In T.L.C. W., LLC v Fashion Outlets of Niagara, LLC , T.L.C. West -- doing business as Applebee's Neighborhood Grill and Bar ("Applebee's") -- sued its landlord, Fashion Outlets of Niagara ("FON"), claiming Fashion was responsible for trash removal.
Although the lease began in 1994, and the cost had never been demanded or sought, in 2006, when FON notified Applebee's that there would be a charge for trash removal, the restaurant filed suit.
After the Niagara County Supreme Court denied Applebee's request that the landlord be held responsible for that service, the company appealed to the Appellate Division, Fourth Department.
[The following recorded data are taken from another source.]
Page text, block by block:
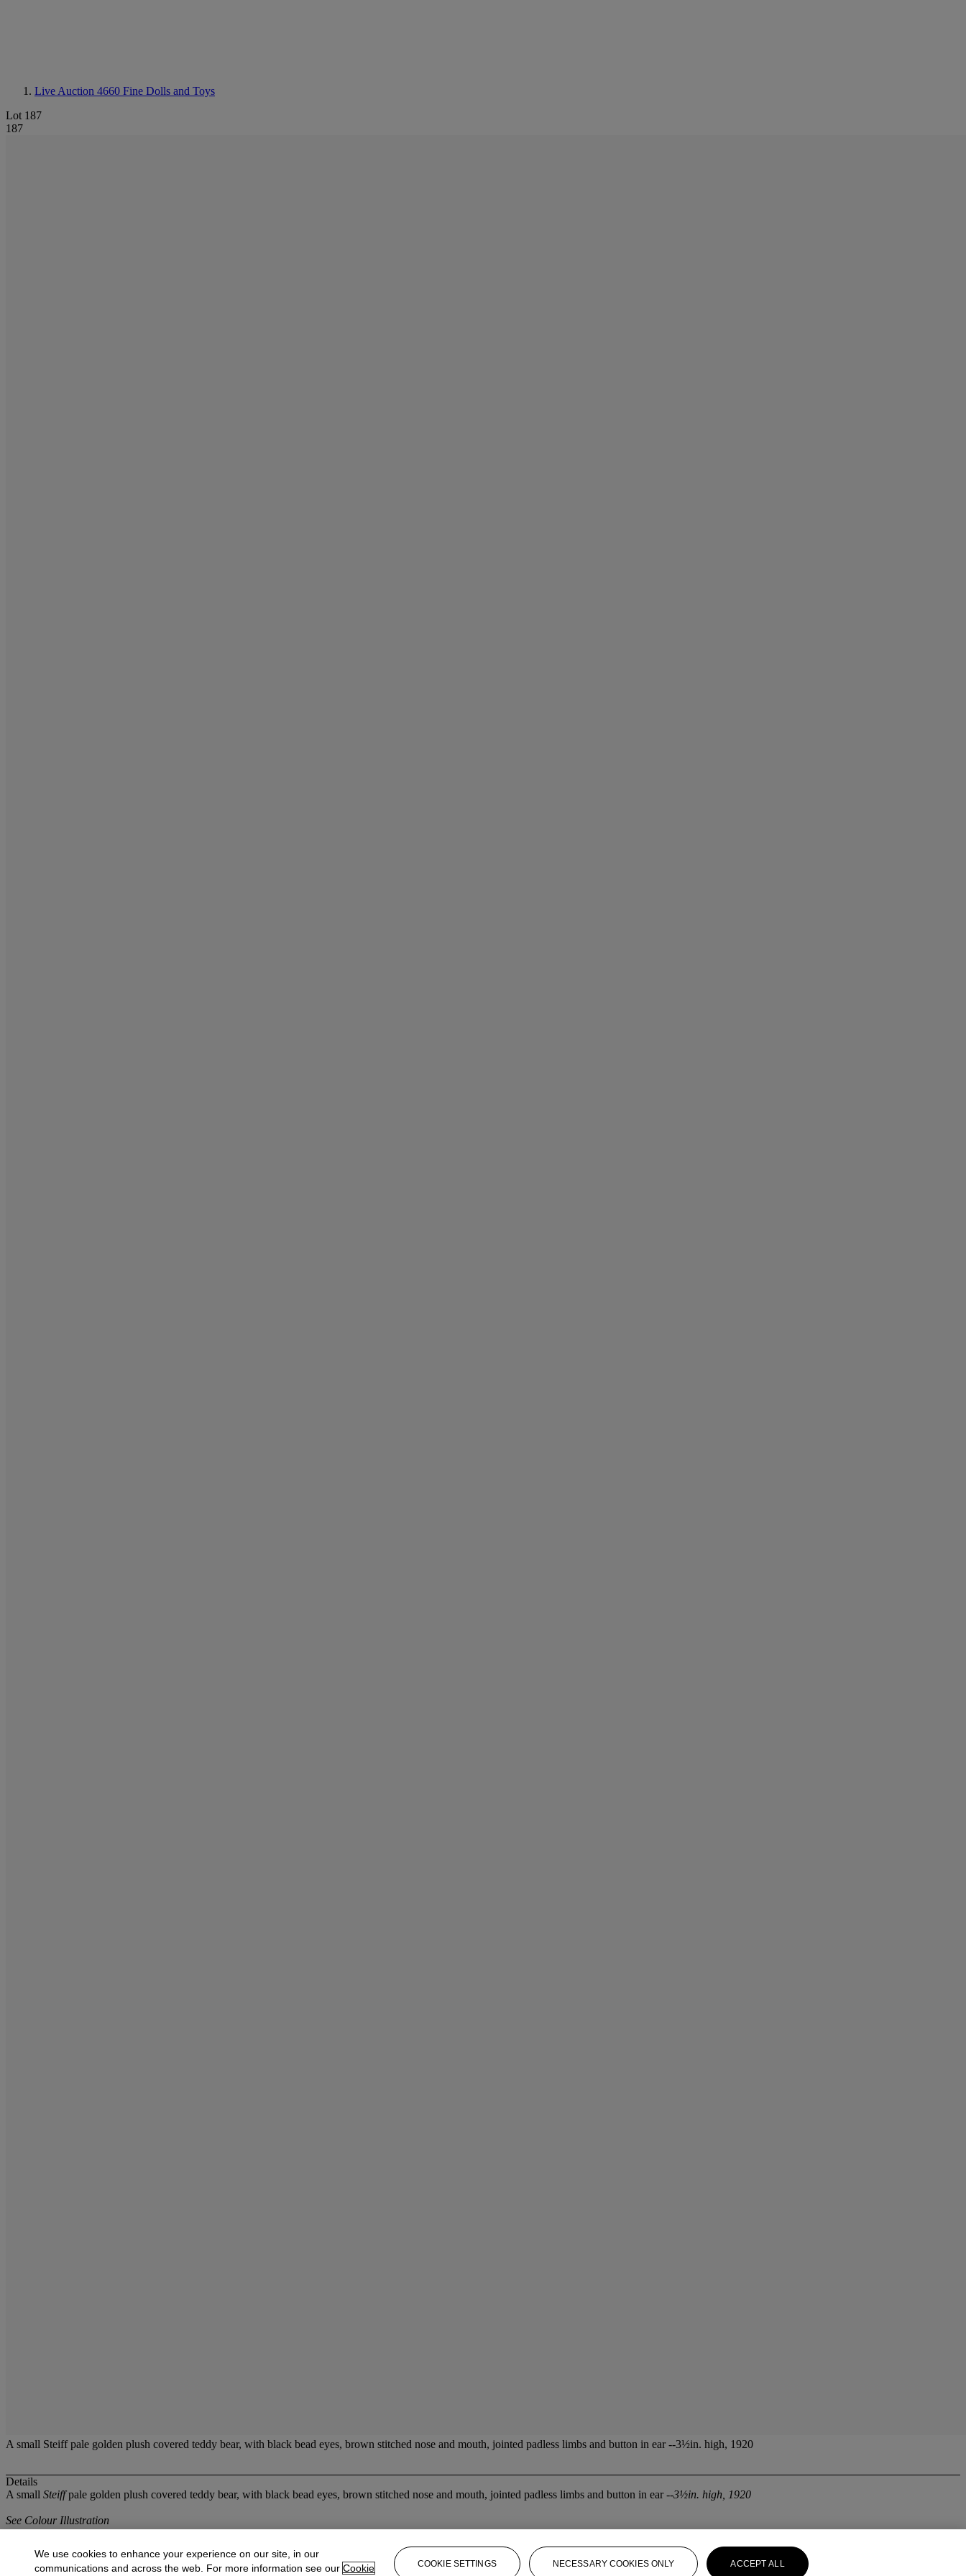
Live Auction 4660 Fine Dolls and Toys
Lot 187
187
A small Steiff pale golden plush covered teddy bear, with black bead eyes, brown stitched nose and mouth, jointed padless limbs and button in ear --3½in. high, 1920
Details
A small Steiffpale golden plush covered teddy bear, with black bead eyes, brown stitched nose and mouth, jointed padless limbs and button in ear --3½in. high, 1920
See Colour Illustration
More fromFine Dolls and Toys
We use cookies to enhance your experience on our site, in our
communications and across the web. For more information see our Cookie COOKIE SETTINGS NECESSARY COOKIES ONLY ACCEPT ALL
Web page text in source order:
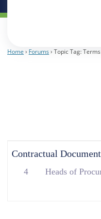
Home › Forums› Topic Tag:
Contractual
4 Heads of
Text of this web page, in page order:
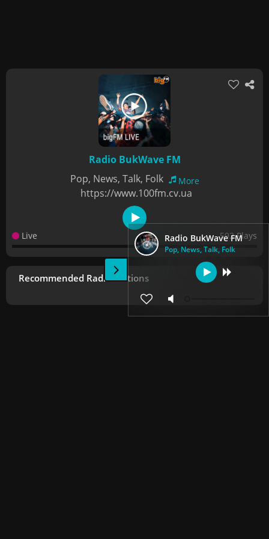
Radio BukWave FM
Pop, News, Talk, Folk
Radio BukWave FM
Pop, News, Talk, Folk
More
https://www.100fm.cv.ua
Live 592 Plays
Recommended Radio Stations
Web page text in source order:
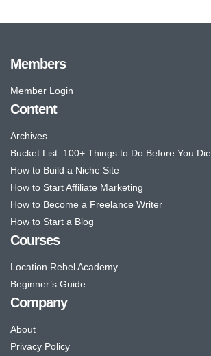
Members
Member Login
Content
Archives
Bucket List: 100+ Things to Do Before You Die
How to Build a Niche Site
How to Start Affiliate Marketing
How to Become a Freelance Writer
How to Start a Blog
Courses
Location Rebel Academy
Beginner’s Guide
Company
About
Privacy Policy
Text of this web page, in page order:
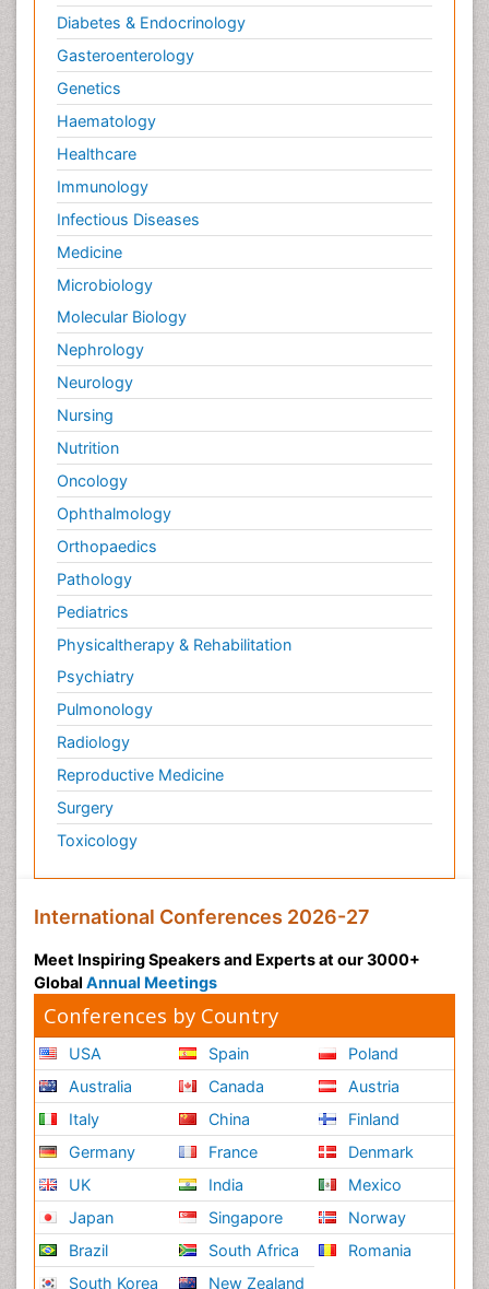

When a lease suffers from ambiguous language, a court may look at the evidence presented by the parties to resolve a dispute as to the agreement's meaning or import. Upon its review of the record, the Appellate Division, Fourth Department, thought trash removal was part of "common area" maintenance, which was FON's responsibility.
As a result, the AD4 modified the lower court's decision and sent the case back for a determination as to the dollar amount Applebee's should be reimbursed.
Guess who's eatin' good in the neighborhood?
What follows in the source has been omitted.